So: the typical trajectory you may expect from a fairly young guy, unless you want to bench guys who are producing just to get him on the field. IMO there’s no real reason for this unless you look at the price tag and are a true believer in the sunk-cost fallacy. You should not be, of course, because “fallacy” is right there in the name.
So with that out of the way, what will Smith do in the second straight game with McCarty unavailable after his red card (and additional game tacked on) against Real Salt Lake? A 3-5-2-ish philosophy* in Columbus worked well, but it may not be the choice against a team with a different attacking mindset. SKC is much more willing to press up the field and possess than Columbus was. Guys who are more ball-secure near the back could be at a premium, but so too will be locking down on those two talented wingers.
* The actual implementations of the attacking personnel are always a little fluid when Nashville goes to the odd backline, but this was one of the more true two-striker looks that we’ve seen.

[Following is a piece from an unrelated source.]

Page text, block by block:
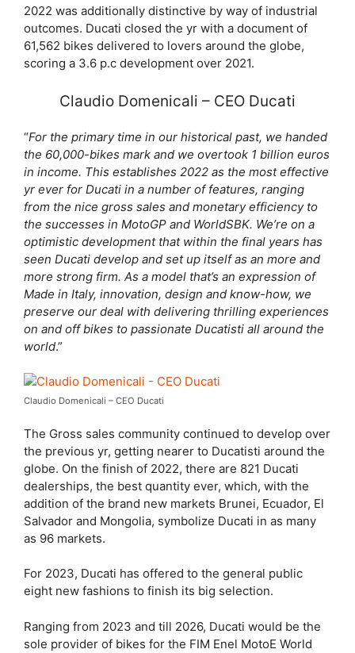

You could very easily still have called it a 3-4-3 with Randall Leal and Hany Mukhtar n the wings.
IMO that all leads to the 3-4-3ish look, with Eric Miller – a more defensively-sound wingback than Alex Muyl, and a little more ball-secure, though less energetic and athletic – replacing last week’s goal-scorer out wide, while Walker Zimmerman returns to the starting lineup to take the third CB spot vacated with Miller’s shift wider.
I will also stump for a 4-2-3-1 because I always do. Either way, we’re getting to a depth situation where Gary Smith’s job is made trickier by the number of available and capable players.
“Now, the big difficulty for me – and it’s a place that all coaches want to be – is where you have choice,” he said. “Now we’ve got a group of players, two international guys coming back, some wonderful performance, a victory, and they’ve put me in a tough position. I’ve got to choose a team that are gonna go out and hopefully pick up points again at the weekend, and I’ve now got plenty more players to choose from. So it’s good in one sense, and difficult in another.”
Projected lineups

Keys to the game
- Set pieces. Obvs
- Withstand pressure. Nashville will probably be pressed as high (and as vigorously) as in any previous game this season. This team has not always been 100% confident on the ball so far this season, but it’ll be a key tonight.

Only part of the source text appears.